50 . The SNA of any one of claims 1 - 49 , wherein the oligonucleotide shell has a density of 5-1,000 oligonucleotides per SNA.
51 . The SNA of any one of claims 1 - 49 , wherein the oligonucleotide shell has a density of 100-1,000 oligonucleotides per SNA.
52 . The SNA of any one of claims 1 - 49 , wherein the oligonucleotide shell has a density of 500-1,000 oligonucleotides per SNA.

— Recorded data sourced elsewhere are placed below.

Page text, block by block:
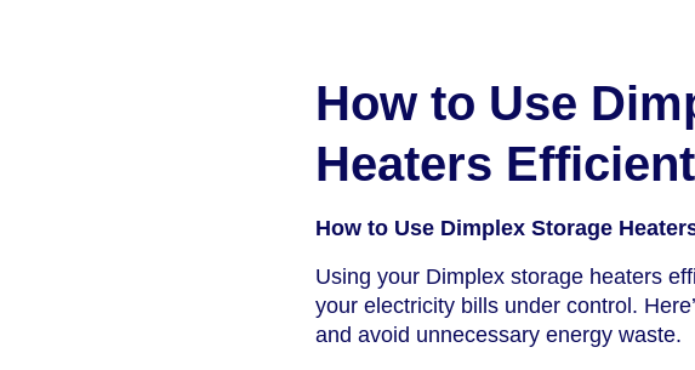
How to Use
Heaters
How to Use Dimplex Storage
Using your Dimplex storage heaters
your electricity bills under control.
and avoid unnecessary energy waste.
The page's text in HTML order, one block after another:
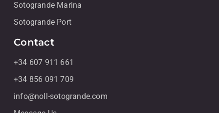
Sotogrande Marina
Sotogrande Port
Contact
+34 607 911 661
+34 856 091 709
info@noll-sotogrande.com
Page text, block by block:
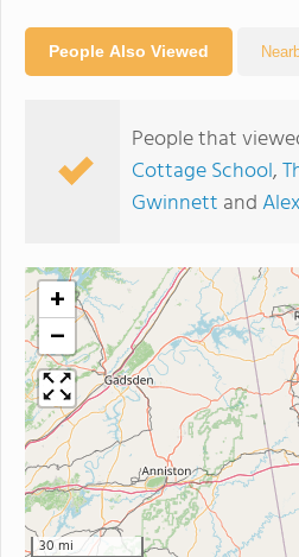
People Also Viewed
People that
Cottage School,
Gwinnett and
+
−
30 mi
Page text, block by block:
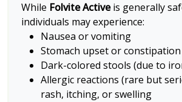
While Folvite Activeis generally
individuals may experience:
Nausea or vomiting
Stomach upset or constipation
Dark-colored stools (due to
Allergic reactions (rare but
rash, itching, or swelling
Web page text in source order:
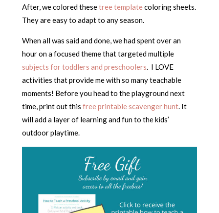
After, we colored thesetree templatecoloring sheets.
They are easy to adapt to any season.
When all was said and done, we had spent over an
hour on a focused theme that targeted multiple
subjects for toddlers and preschoolers. I LOVE
activities that provide me with so many teachable
moments! Before you head to the playground next
time, print out this free printable scavenger hunt. It
will add a layer of learning and fun to the kids’
outdoor playtime.
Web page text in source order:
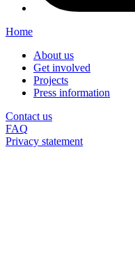
Home
About us
Get involved
Projects
Press information
Contact us
FAQ
Privacy statement
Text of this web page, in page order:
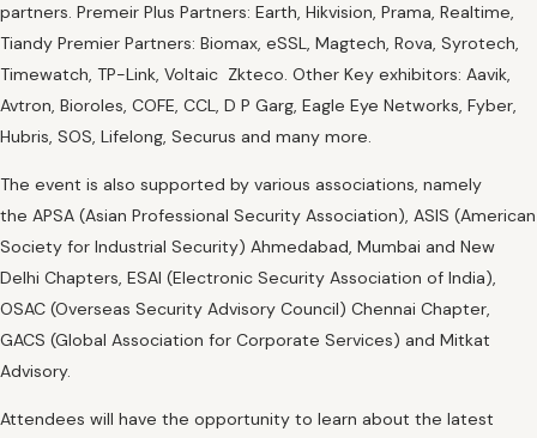
partners. Premeir Plus Partners: Earth, Hikvision, Prama, Realtime,
Tiandy Premier Partners: Biomax, eSSL, Magtech, Rova, Syrotech,
Timewatch, TP-Link, Voltaic Zkteco. Other Key exhibitors: Aavik,
Avtron, Bioroles, COFE, CCL, D P Garg, Eagle Eye Networks, Fyber,
Hubris, SOS, Lifelong, Securus and many more.
The event is also supported by various associations, namely
the APSA (Asian Professional Security Association), ASIS (American
Society for Industrial Security) Ahmedabad, Mumbai and New
Delhi Chapters, ESAI (Electronic Security Association of India),
OSAC (Overseas Security Advisory Council) Chennai Chapter,
GACS (Global Association for Corporate Services) and Mitkat
Advisory.
Attendees will have the opportunity to learn about the latest
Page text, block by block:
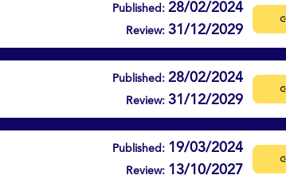
Published: 28/02/2024
Review: 31/12/2029
Published: 28/02/2024
Review: 31/12/2029
Published: 19/03/2024
Review: 13/10/2027
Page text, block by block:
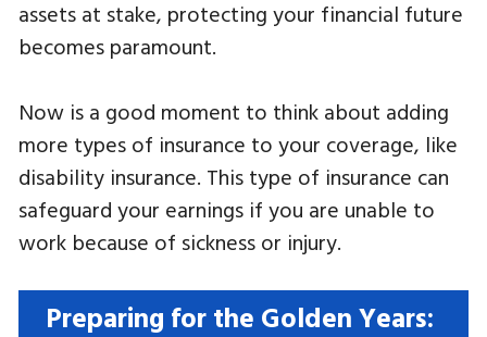
assets at stake, protecting your financial future
becomes paramount.
Now is a good moment to think about adding
more types of insurance to your coverage, like
disability insurance. This type of insurance can
safeguard your earnings if you are unable to
work because of sickness or injury.
Preparing for the Golden Years:
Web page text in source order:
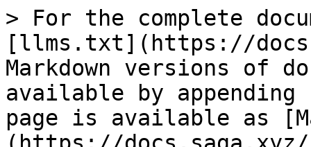
> For the complete
[llms.txt](https://
Markdown versions of
available by
page is available as
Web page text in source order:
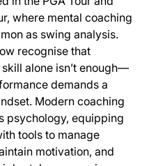
where mental coaching
as swing analysis.
recognise that
alone isn’t enough—
demands a
Modern coaching
psychology, equipping
tools to manage
motivation, and
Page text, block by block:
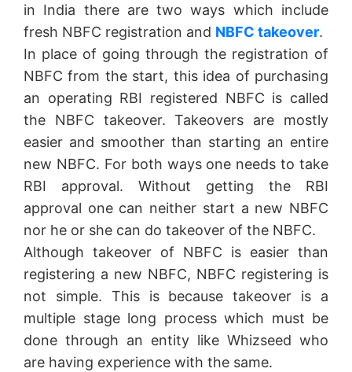
in India there are two ways which include
fresh NBFC registration and NBFC takeover.
In place of going through the registration of
NBFC from the start, this idea of purchasing
an operating RBI registered NBFC is called
the NBFC takeover. Takeovers are mostly
easier and smoother than starting an entire
new NBFC. For both ways one needs to take
RBI approval. Without getting the RBI
approval one can neither start a new NBFC
nor he or she can do takeover of the NBFC.
Although takeover of NBFC is easier than
registering a new NBFC, NBFC registering is
not simple. This is because takeover is a
multiple stage long process which must be
done through an entity like Whizseed who
are having experience with the same.
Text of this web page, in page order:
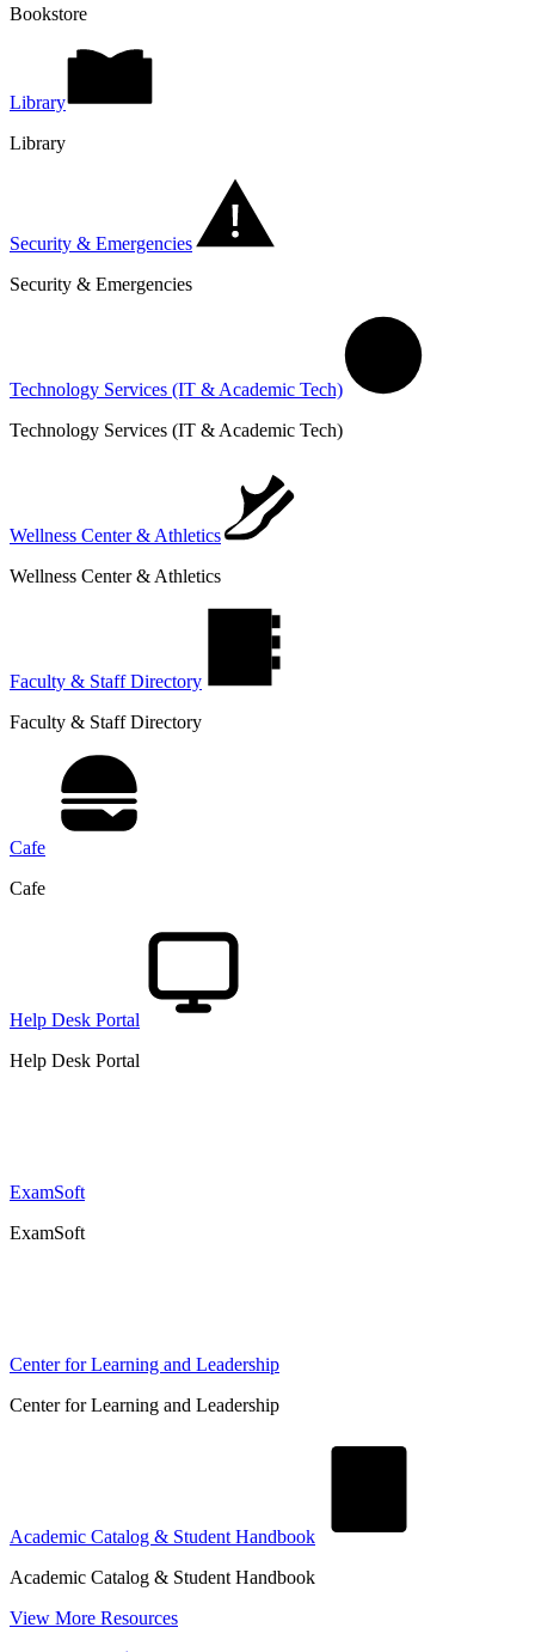
Bookstore
Library
Library
Security & Emergencies
Security & Emergencies
Technology Services (IT & Academic Tech)
Technology Services (IT & Academic Tech)
Wellness Center & Athletics
Wellness Center & Athletics
Faculty & Staff Directory
Faculty & Staff Directory
Cafe
Cafe
Help Desk Portal
Help Desk Portal
ExamSoft
ExamSoft
Center for Learning and Leadership
Center for Learning and Leadership
Academic Catalog & Student Handbook
Academic Catalog & Student Handbook
View More Resources
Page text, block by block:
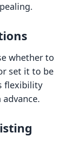
whether to
set it to be
flexibility
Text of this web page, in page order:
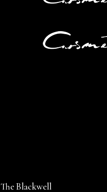
Blackwell
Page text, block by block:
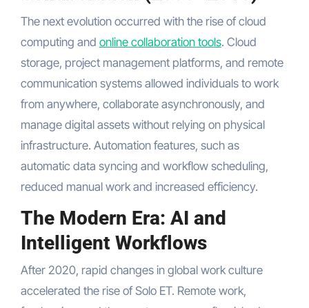
The next evolution occurred with the rise of cloud
computing and online collaboration tools. Cloud
storage, project management platforms, and remote
communication systems allowed individuals to work
from anywhere, collaborate asynchronously, and
manage digital assets without relying on physical
infrastructure. Automation features, such as
automatic data syncing and workflow scheduling,
reduced manual work and increased efficiency.
The Modern Era: AI and
Intelligent Workflows
After 2020, rapid changes in global work culture
accelerated the rise of Solo ET. Remote work,
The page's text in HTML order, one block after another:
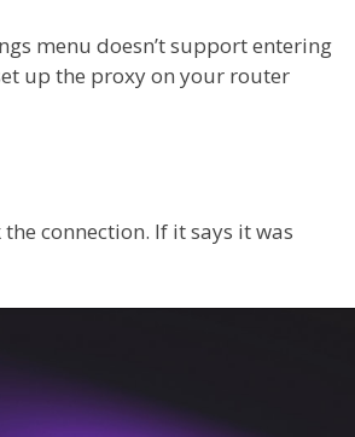
menu doesn’t support entering
up the proxy on your router
connection. If it says it was
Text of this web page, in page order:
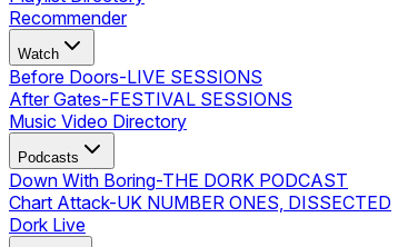
Recommender
Watch
Before Doors-LIVE SESSIONS
After Gates-FESTIVAL SESSIONS
Music Video Directory
Podcasts
Down With Boring-THE DORK PODCAST
Chart Attack-UK NUMBER ONES, DISSECTED
Dork Live
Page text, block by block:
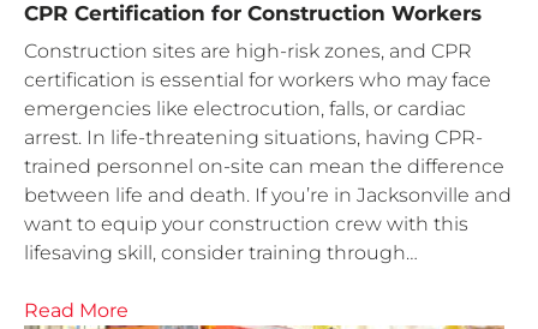
CPR Certification for Construction Workers
Construction sites are high-risk zones, and CPR
certification is essential for workers who may face
emergencies like electrocution, falls, or cardiac
arrest. In life-threatening situations, having CPR-
trained personnel on-site can mean the difference
between life and death. If you’re in Jacksonville and
want to equip your construction crew with this
lifesaving skill, consider training through…
Read More
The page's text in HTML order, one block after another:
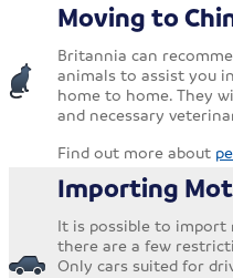
Moving to
Britannia can
animals to assist you
home to home. They
and necessary
Find out more about
Importing
It is possible to import
there are a few
Only cars suited for
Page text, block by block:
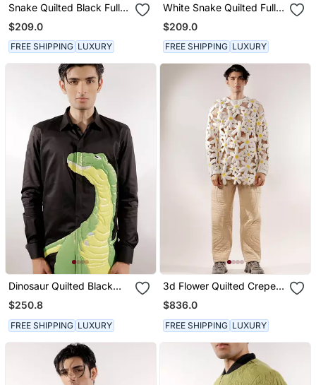
Snake Quilted Black Full
Sleeve Cotton Shirt
$209.0
FREE SHIPPING LUXURY
White Snake Quilted Full
Sleeve Cotton Shirt
$209.0
FREE SHIPPING LUXURY
Dinosaur Quilted Black
Full Sleeve Cotton Shirt
$250.8
FREE SHIPPING LUXURY
3d Flower Quilted Crepe
Fabric White Sweatshirt
$836.0
FREE SHIPPING LUXURY
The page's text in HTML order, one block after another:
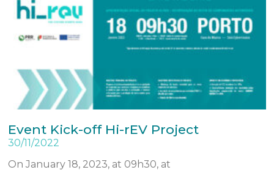
Event Kick-off Hi-rEV Project
30/11/2022
On January 18, 2023, at 09h30, at
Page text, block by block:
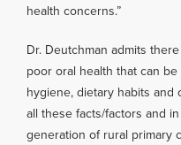
health concerns.”
Dr. Deutchman admits
poor oral health that can
hygiene, dietary habits and
all these facts/factors and
generation of rural primary
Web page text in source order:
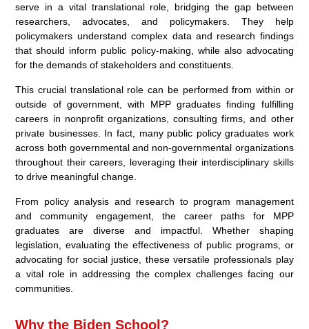
serve in a vital translational role, bridging the gap between
researchers, advocates, and policymakers. They help
policymakers understand complex data and research findings
that should inform public policy-making, while also advocating
for the demands of stakeholders and constituents.
This crucial translational role can be performed from within or
outside of government, with MPP graduates finding fulfilling
careers in nonprofit organizations, consulting firms, and other
private businesses. In fact, many public policy graduates work
across both governmental and non-governmental organizations
throughout their careers, leveraging their interdisciplinary skills
to drive meaningful change.
From policy analysis and research to program management
and community engagement, the career paths for MPP
graduates are diverse and impactful. Whether shaping
legislation, evaluating the effectiveness of public programs, or
advocating for social justice, these versatile professionals play
a vital role in addressing the complex challenges facing our
communities.
Why the Biden School?
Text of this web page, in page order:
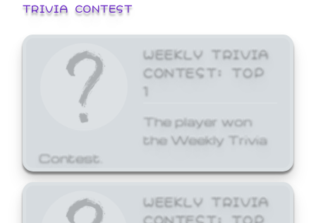
TRIVIA CONTEST
WEEKLY TRIVIA
CONTEST: TOP
1
The player won
the Weekly Trivia
Contest.
WEEKLY TRIVIA
CONTEST: TOP
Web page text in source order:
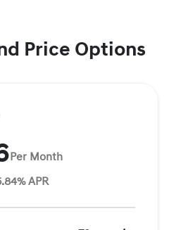
Price Options
Per Month
APR
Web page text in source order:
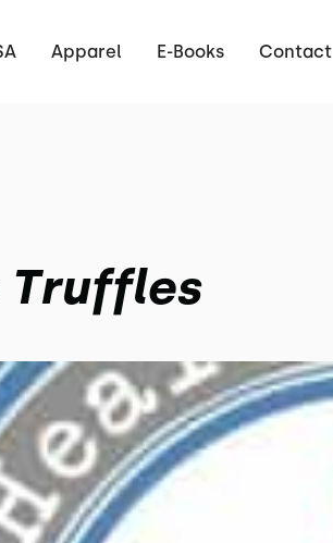
Apparel E-Books Contact
Truffles
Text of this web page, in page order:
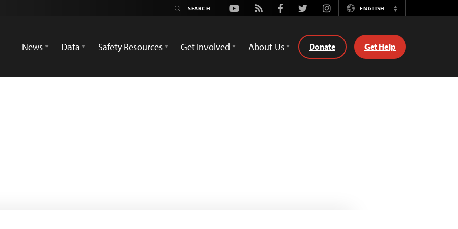
Youtube
Rss FacebookTwitterInstagramENGLISH
Switch
News
Data Safety Resources Get Involved About Us Donate Get Help
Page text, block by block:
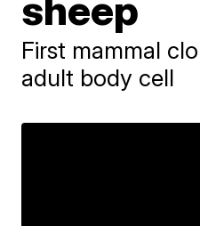
First mammal
adult body cell
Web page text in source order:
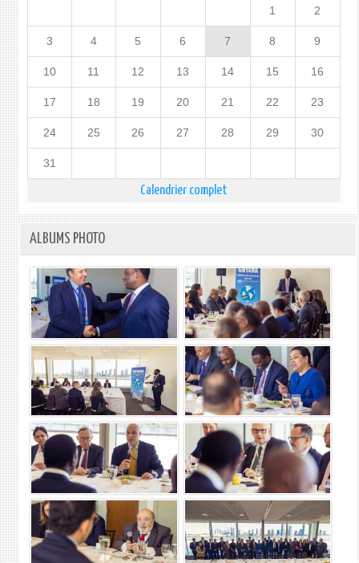
1 2
3 4 5 6 7 8 9
10 11 12 13 14 15 16
17 18 19 20 21 22 23
24 25 26 27 28 29 30
31
Calendrier complet
ALBUMS PHOTO
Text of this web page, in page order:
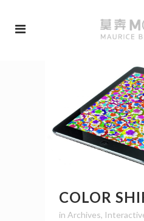
COLOR
in Archives,
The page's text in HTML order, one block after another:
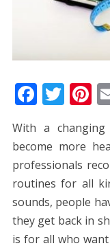
F
e
b
o
o
k
T
w
itt
er
Pi
e
st
With a changing
become more
professionals
routines for all
sounds, people
they get back in
is for all who

53 . The SNA of claim 12 , wherein the lipid bilayer containing core is comprised of one or more lipids selected from: sphingolipids such as sphingosine, sphingosine phosphate, methylated sphingosines and sphinganines, ceramides, ceramide phosphates, 1-0 acyl ceramides, dihydroceramides, 2-hydroxy ceramides, sphingomyelin, glycosylated sphingolipids, sulfatides, gangliosides, phosphosphingolipids, and phytosphingosines of various lengths and saturation states and their derivatives, phospholipids such as phosphatidylcholines, lysophosphatidylcholines, phosphatidic acids, lysophosphatidic acids, cyclic LPA, phosphatidylethanolamines, lysophosphatidylethanolamines, phosphatidylglycerols, lysophosphatidylglycerols, phosphatidylserines, lysophosphatidylserines, phosphatidylinositols, inositol phosphates, LPI, cardiolipins, lysocardiolipins, bis(monoacylglycero) phosphates, (diacylglycero) phosphates, ether lipids, diphytanyl ether lipids, and plasmalogens of various lengths, saturation states, and their derivatives, sterols such as cholesterol, desmosterol, stigmasterol, lanosterol, lathosterol, diosgenin, sitosterol, zymosterol, zymostenol, 14-demethyl-lanosterol, cholesterol sulfate, DHEA, DHEA sulfate, 14-demethyl-14-dehydrlanosterol, sitostanol, campesterol, ether anionic lipids, ether cationic lipids, lanthanide chelating lipids, A-ring substituted oxysterols, B-ring substituted oxysterols, D-ring substituted oxysterols, side-chain substituted oxysterols, double substituted oxysterols, cholestanoic acid derivatives, fluorinated sterols, fluorescent sterols, sulfonated sterols, phosphorylated sterols, and polyunsaturated sterols of different lengths, saturation states, and derivatives thereof.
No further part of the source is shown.